### YOUR TASK
Transcribe the entries that follow, every word as written, and drop the pictures.

START EXERCISE INPUTS

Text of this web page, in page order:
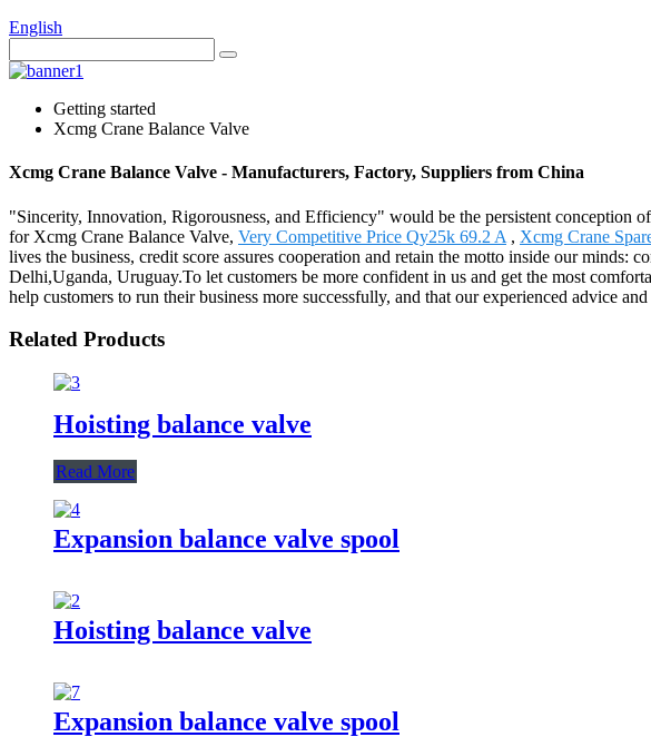
English
Getting started
Xcmg Crane Balance Valve
Xcmg Crane Balance Valve - Manufacturers, Factory, Suppliers from China
"Sincerity, Innovation, Rigorousness, and Efficiency" would be the persistent conception
for Xcmg Crane Balance Valve, Very Competitive Price Qy25k 69.2 A , Xcmg Crane
lives the business, credit score assures cooperation and retain the motto inside our
Delhi,Uganda, Uruguay.To let customers be more confident in us and get the most
help customers to run their business more successfully, and that our experienced advice
Related Products
Hoisting balance valve
Read More
Expansion balance valve spool
Hoisting balance valve
Expansion balance valve spool
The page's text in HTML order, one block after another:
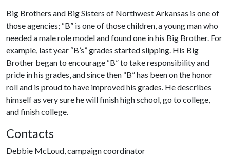
Big Brothers and Big Sisters of Northwest Arkansas is one of
those agencies; “B” is one of those children, a young man who
needed a male role model and found one in his Big Brother. For
example, last year “B’s” grades started slipping. His Big
Brother began to encourage “B” to take responsibility and
pride in his grades, and since then “B” has been on the honor
roll and is proud to have improved his grades. He describes
himself as very sure he will finish high school, go to college,
and finish college.
Contacts
Debbie McLoud, campaign coordinator
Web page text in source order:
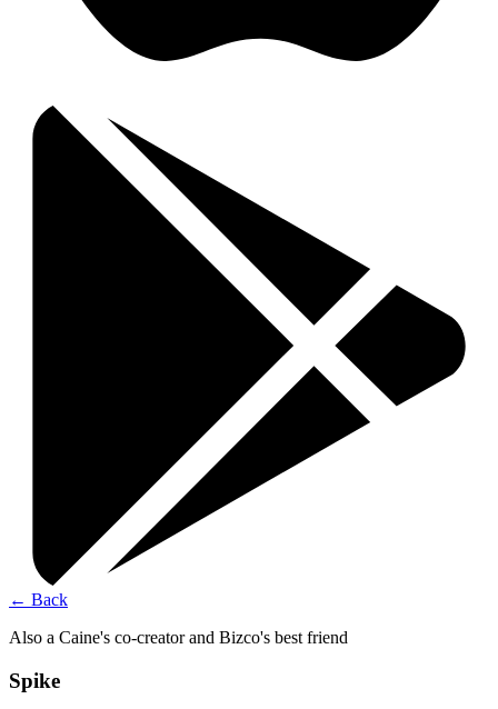
← Back
Also a Caine's co-creator and Bizco's best friend
Spike
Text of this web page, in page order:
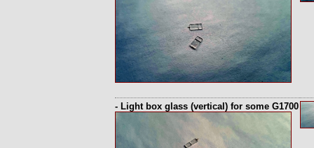
- Light box glass (vertical) for some G1700
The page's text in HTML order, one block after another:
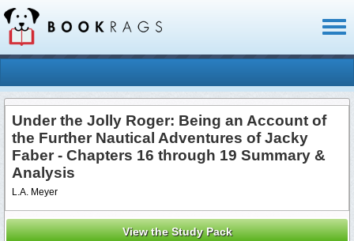
Under the Jolly Roger: Being an Account of
the Further Nautical Adventures of Jacky
Faber - Chapters 16 through 19 Summary &
Analysis
L.A. Meyer
View the Study Pack
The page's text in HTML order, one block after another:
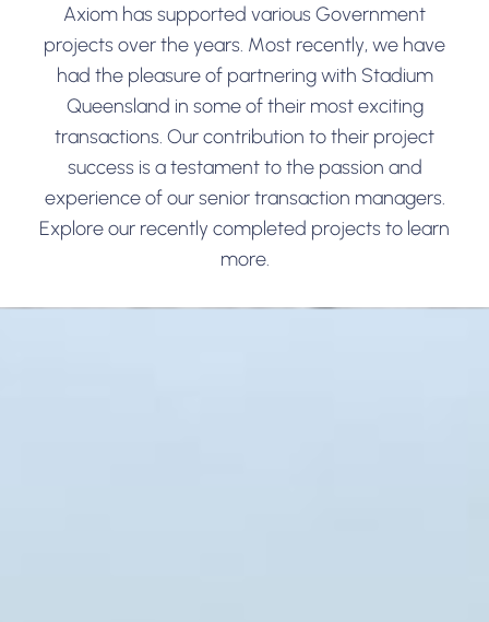
Axiom has supported various Government
projects over the years. Most recently, we have
had the pleasure of partnering with Stadium
Queensland in some of their most exciting
transactions. Our contribution to their project
success is a testament to the passion and
experience of our senior transaction managers.
Explore our recently completed projects to learn
more.
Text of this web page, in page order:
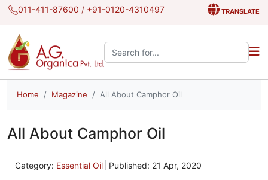
011-411-87600 / +91-0120-4310497 TRANSLATE
Search the site:
Home Magazine All About Camphor Oil
All About Camphor Oil
Category: Essential Oil Published: 21 Apr, 2020
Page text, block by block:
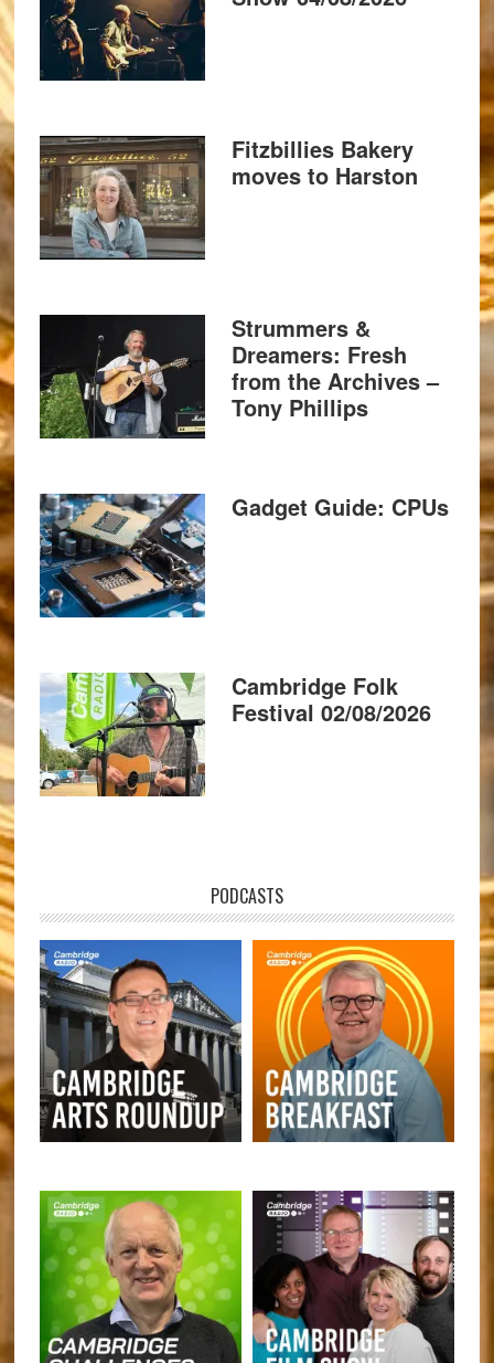
Fitzbillies Bakery
moves to Harston
Strummers &
Dreamers: Fresh
from the Archives –
Tony Phillips
Gadget Guide: CPUs
Cambridge Folk
Festival 02/08/2026
PODCASTS
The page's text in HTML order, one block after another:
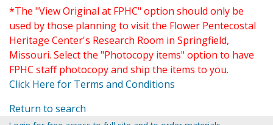
*The "View Original at FPHC" option should only be
used by those planning to visit the Flower Pentecostal
Heritage Center's Research Room in Springfield,
Missouri. Select the "Photocopy items" option to have
FPHC staff photocopy and ship the items to you.
Click Here for Terms and Conditions
Return to search
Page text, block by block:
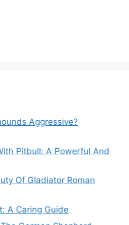
Aggressive?
Pitbull: A Powerful And
Of Gladiator Roman
A Caring Guide
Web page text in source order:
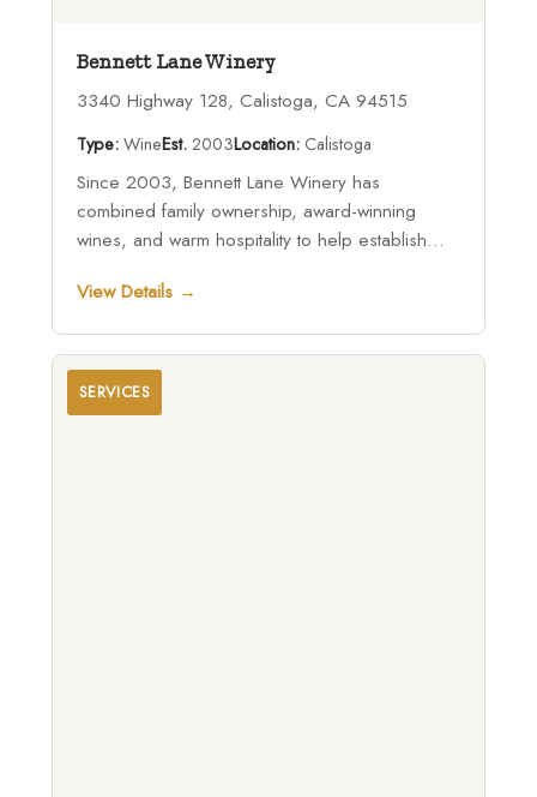
Bennett Lane Winery
3340 Highway 128, Calistoga, CA 94515
Type:WineEst.2003Location:Calistoga
Since 2003, Bennett Lane Winery has
combined family ownership, award-winning
wines, and warm hospitality to help establish
while showcasing the unique character of the
View Details →
SERVICES
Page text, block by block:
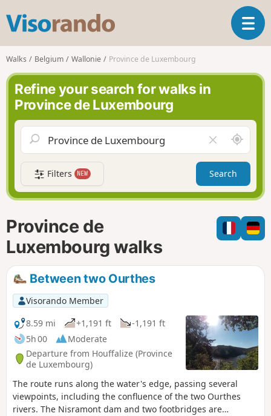
s
o
r
n
d
o
T
o
a
v
g
a
t
i
n
Walks Belgium Wallonie Province de Luxembourg
Refine your search for walks in
Province de Luxembourg
l
e
a
r
f
i
l
A
r
o
n
d
m
e
Filters NEW Search
Province de
Luxembourg walks
Between two Ourthes
Visorando Member
8.59 mi
+1,191 ft
-1,191 ft
5h 00
Moderate
Departure from Houffalize (Province
de Luxembourg)
The route runs along the water's edge, passing several
viewpoints, including the confluence of the two Ourthes
rivers. The Nisramont dam and two footbridges are
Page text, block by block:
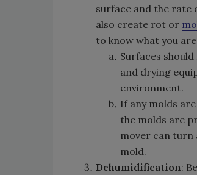
surface and the rate
also create rot or
to know what you
Surfaces
and drying
environment.
If any molds
the molds are
mover can
mold.
Dehumidification:
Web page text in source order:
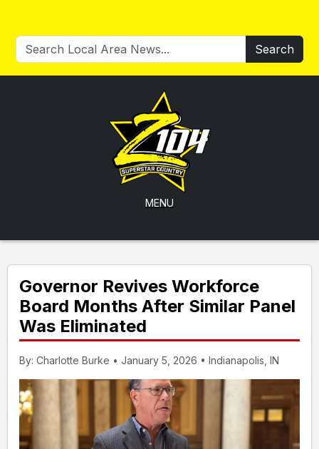
Search
MENU
Governor Revives Workforce
Board Months After Similar Panel
Was Eliminated
By: Charlotte Burke • January 5, 2026 • Indianapolis, IN
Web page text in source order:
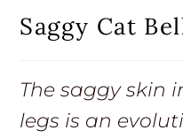
Saggy Cat
The saggy skin
legs is an
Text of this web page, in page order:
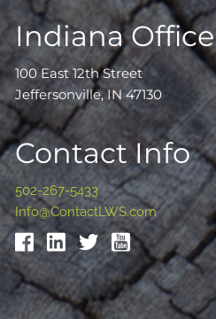
Indiana Office
100 East 12th Street
Jeffersonville, IN 47130
Contact Info
502-267-5433
Info@ContactLWS.com
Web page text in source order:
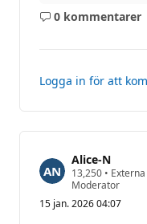
0 kommentarer
Inga
Logga in för att
Alice-N
13,250 R
y
t
•
Moderator
15 jan. 2026 04:07
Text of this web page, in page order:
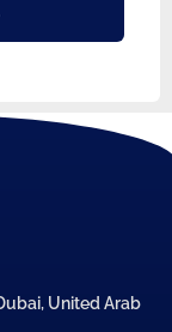
United Arab
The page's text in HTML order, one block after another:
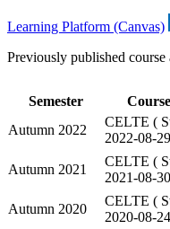
Learning Platform (Canvas)
Previously published course
Semester
Autumn 2022
CELTE (
2022-08-
Autumn 2021
CELTE (
2021-08-
Autumn 2020
CELTE (
2020-08-
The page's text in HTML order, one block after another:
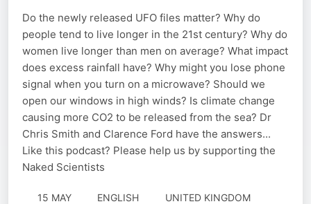
Do the newly released UFO files matter? Why do
people tend to live longer in the 21st century? Why do
women live longer than men on average? What impact
does excess rainfall have? Why might you lose phone
signal when you turn on a microwave? Should we
open our windows in high winds? Is climate change
causing more CO2 to be released from the sea? Dr
Chris Smith and Clarence Ford have the answers...
Like this podcast? Please help us by supporting the
Naked Scientists
15 MAY ENGLISH
UNITED KINGDOM
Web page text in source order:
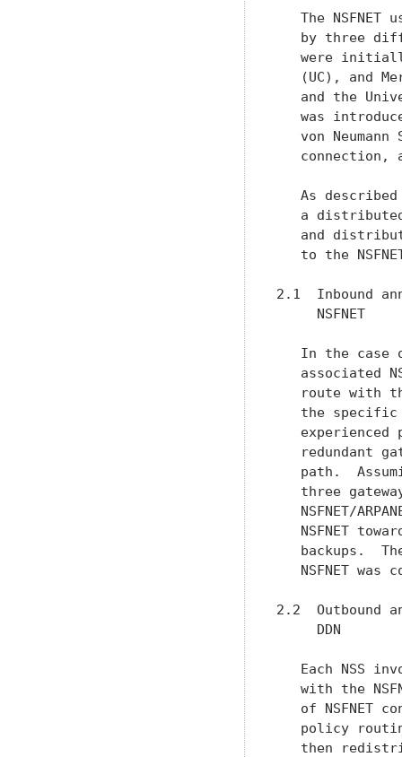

END EXERCISE INPUTS

### WORKED SOLUTION
Text of this web page, in page order:
English
Getting started
Xcmg Crane Balance Valve
Xcmg Crane Balance Valve - Manufacturers, Factory, Suppliers from China
"Sincerity, Innovation, Rigorousness, and Efficiency" would be the persistent conception
for Xcmg Crane Balance Valve, Very Competitive Price Qy25k 69.2 A , Xcmg Crane
lives the business, credit score assures cooperation and retain the motto inside our
Delhi,Uganda, Uruguay.To let customers be more confident in us and get the most
help customers to run their business more successfully, and that our experienced advice
Related Products
Hoisting balance valve
Read More
Expansion balance valve spool
Hoisting balance valve
Expansion balance valve spool
The page's text in HTML order, one block after another:
Big Brothers and Big Sisters of Northwest Arkansas is one of
those agencies; “B” is one of those children, a young man who
needed a male role model and found one in his Big Brother. For
example, last year “B’s” grades started slipping. His Big
Brother began to encourage “B” to take responsibility and
pride in his grades, and since then “B” has been on the honor
roll and is proud to have improved his grades. He describes
himself as very sure he will finish high school, go to college,
and finish college.
Contacts
Debbie McLoud, campaign coordinator
Web page text in source order:
← Back
Also a Caine's co-creator and Bizco's best friend
Spike
Text of this web page, in page order:
- Light box glass (vertical) for some G1700
The page's text in HTML order, one block after another:
Under the Jolly Roger: Being an Account of
the Further Nautical Adventures of Jacky
Faber - Chapters 16 through 19 Summary &
Analysis
L.A. Meyer
View the Study Pack
The page's text in HTML order, one block after another:
Axiom has supported various Government
projects over the years. Most recently, we have
had the pleasure of partnering with Stadium
Queensland in some of their most exciting
transactions. Our contribution to their project
success is a testament to the passion and
experience of our senior transaction managers.
Explore our recently completed projects to learn
more.
Text of this web page, in page order:
011-411-87600 / +91-0120-4310497 TRANSLATE
Search the site:
Home Magazine All About Camphor Oil
All About Camphor Oil
Category: Essential Oil Published: 21 Apr, 2020
Page text, block by block:
Fitzbillies Bakery
moves to Harston
Strummers &
Dreamers: Fresh
from the Archives –
Tony Phillips
Gadget Guide: CPUs
Cambridge Folk
Festival 02/08/2026
PODCASTS
The page's text in HTML order, one block after another:
*The "View Original at FPHC" option should only be
used by those planning to visit the Flower Pentecostal
Heritage Center's Research Room in Springfield,
Missouri. Select the "Photocopy items" option to have
FPHC staff photocopy and ship the items to you.
Click Here for Terms and Conditions
Return to search
Page text, block by block:
Aggressive?
Pitbull: A Powerful And
Of Gladiator Roman
A Caring Guide
Web page text in source order:
Bennett Lane Winery
3340 Highway 128, Calistoga, CA 94515
Type:WineEst.2003Location:Calistoga
Since 2003, Bennett Lane Winery has
combined family ownership, award-winning
wines, and warm hospitality to help establish
while showcasing the unique character of the
View Details →
SERVICES
Page text, block by block:
s
o
r
n
d
o
T
o
a
v
g
a
t
i
n
Walks Belgium Wallonie Province de Luxembourg
Refine your search for walks in
Province de Luxembourg
l
e
a
r
f
i
l
A
r
o
n
d
m
e
Filters NEW Search
Province de
Luxembourg walks
Between two Ourthes
Visorando Member
8.59 mi
+1,191 ft
-1,191 ft
5h 00
Moderate
Departure from Houffalize (Province
de Luxembourg)
The route runs along the water's edge, passing several
viewpoints, including the confluence of the two Ourthes
rivers. The Nisramont dam and two footbridges are
Page text, block by block:
surface and the rate
also create rot or
to know what you
Surfaces
and drying
environment.
If any molds
the molds are
mover can
mold.
Dehumidification:
Web page text in source order:
Search
MENU
Governor Revives Workforce
Board Months After Similar Panel
Was Eliminated
By: Charlotte Burke • January 5, 2026 • Indianapolis, IN
Web page text in source order:
Saggy Cat
The saggy skin
legs is an
Text of this web page, in page order:
Indiana Office
100 East 12th Street
Jeffersonville, IN 47130
Contact Info
502-267-5433
Info@ContactLWS.com
Web page text in source order:
0 kommentarer
Inga
Logga in för att
Alice-N
13,250 R
y
t
•
Moderator
15 jan. 2026 04:07
Text of this web page, in page order:
United Arab
The page's text in HTML order, one block after another:
Learning Platform (Canvas)
Previously published course
Semester
Autumn 2022
CELTE (
2022-08-
Autumn 2021
CELTE (
2021-08-
Autumn 2020
CELTE (
2020-08-
The page's text in HTML order, one block after another:
Do the newly released UFO files matter? Why do
people tend to live longer in the 21st century? Why do
women live longer than men on average? What impact
does excess rainfall have? Why might you lose phone
signal when you turn on a microwave? Should we
open our windows in high winds? Is climate change
causing more CO2 to be released from the sea? Dr
Chris Smith and Clarence Ford have the answers...
Like this podcast? Please help us by supporting the
Naked Scientists
15 MAY ENGLISH
UNITED KINGDOM
Web page text in source order:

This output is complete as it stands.